The invention relates to the field of charged-particle systems, and in particular to a non-axisymmetric charged-particle system.
The generation, acceleration and transport of a high-brightness, space-charge-dominated, charged-particle (electron or ion) beam are the most challenging aspects in the design and operation of vacuum electron devices and particle accelerators. A beam is said to be space-charge-dominated if its self-electric and self-magnetic field energy is greater than its thermal energy. Because the beam brightness is proportional to the beam current and inversely proportional to the product of the beam cross-sectional area and the beam temperature, generating and maintaining a beam at a low temperature is most critical in the design of a high-brightness beam. If a beam is designed not to reside in an equilibrium state, a sizable exchange occurs between the field and mean-flow energy and thermal energy in the beam. When the beam is space-charge-dominated, the energy exchange results in an increase in the beam temperature (or degradation in the beam brightness) as it propagates.
If brightness degradation is not well contained, it can cause beam interception by radio-frequency (RF) structures in vacuum electron devices and particle accelerators, preventing them from operation, especially from high-duty operation. It can also make the beam from the accelerator unusable because of the difficulty of focusing the beam to a small spot size, as often required in accelerator applications.
The design of high-brightness, space-charge-dominated, charged-particle beams relies on equilibrium beam theories and computer modeling.

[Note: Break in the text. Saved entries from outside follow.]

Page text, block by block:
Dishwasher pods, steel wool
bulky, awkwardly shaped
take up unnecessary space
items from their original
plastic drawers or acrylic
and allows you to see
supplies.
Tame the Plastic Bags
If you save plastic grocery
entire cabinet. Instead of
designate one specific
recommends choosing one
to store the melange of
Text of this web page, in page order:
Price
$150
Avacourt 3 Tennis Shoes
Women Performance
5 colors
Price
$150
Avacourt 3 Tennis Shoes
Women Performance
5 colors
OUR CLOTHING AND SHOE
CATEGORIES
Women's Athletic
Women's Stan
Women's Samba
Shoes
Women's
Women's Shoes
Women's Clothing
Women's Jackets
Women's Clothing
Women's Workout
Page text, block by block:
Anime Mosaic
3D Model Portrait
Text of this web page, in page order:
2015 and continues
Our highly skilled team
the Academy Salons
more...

Equilibrium beam theories provide the guideline and set certain design goals, whereas computer modeling provides detailed implementation in the design.

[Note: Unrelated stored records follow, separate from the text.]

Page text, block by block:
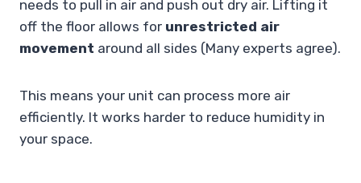
needs to pull in air and push out dry air. Lifting it
off the floor allows for unrestricted air
movement around all sides (Many experts agree).
This means your unit can process more air
efficiently. It works harder to reduce humidity in
your space.
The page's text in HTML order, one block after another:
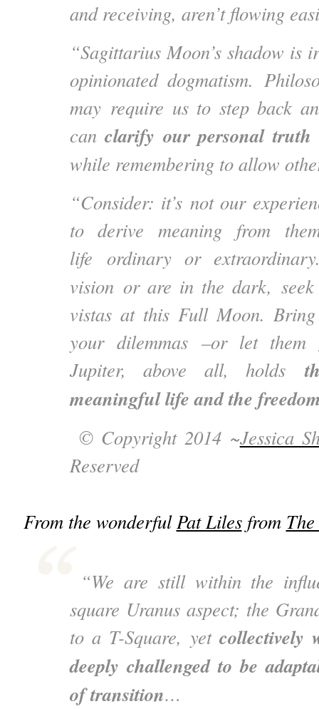
and receiving, aren’t flowing
“Sagittarius Moon’s shadow is
opinionated dogmatism.
may require us to step back
can clarify our personal truth
while remembering to allow
“Consider: it’s not our
to derive meaning from
life ordinary or
vision or are in the dark, seek
vistas at this Full Moon.
your dilemmas –or let them
Jupiter, above all, holds
meaningful life and the
© Copyright 2014 ~Jessica
Reserved
From the wonderfulPat Lilesfrom
“We are still within the
square Uranus aspect; the
to a T-Square, yet collectively
deeply challenged to be
of transition…

While some equilibrium states are known to exist, matching them between the continuous beam generation section and the continuous beam transport section has been a difficult task for beam designers and users, because none of the known equilibrium states for continuous beam generation can be perfectly matched into any of the known equilibrium states for continuous beam transport.

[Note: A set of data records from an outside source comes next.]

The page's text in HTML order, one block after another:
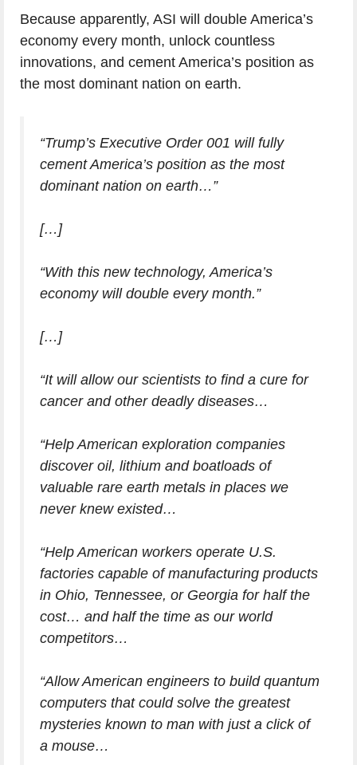
Because apparently, ASI will double America’s
economy every month, unlock countless
innovations, and cement America’s position as
the most dominant nation on earth.
“Trump’s Executive Order 001 will fully
cement America’s position as the most
dominant nation on earth…”
[…]
“With this new technology, America’s
economy will double every month.”
[…]
“It will allow our scientists to find a cure for
cancer and other deadly diseases…
“Help American exploration companies
discover oil, lithium and boatloads of
valuable rare earth metals in places we
never knew existed…
“Help American workers operate U.S.
factories capable of manufacturing products
in Ohio, Tennessee, or Georgia for half the
cost… and half the time as our world
competitors…
“Allow American engineers to build quantum
computers that could solve the greatest
mysteries known to man with just a click of
a mouse…

For example, the equilibrium state from the Pierce diode in round two dimensional (2D) geometry cannot be matched into a periodic quadrupole magnetic field to create a Kapachinskij-Vladimirskij (KV) beam equilibrium. A rectangular beam made by cutting off the ends of the equilibrium state from the Pierce diode in infinite, 2D slab geometry ruins the equilibrium state.
However, imperfection of beam matching in the beam system design yields the growth of beam temperature and the degradation of beam brightness as the beam propagates in an actual device.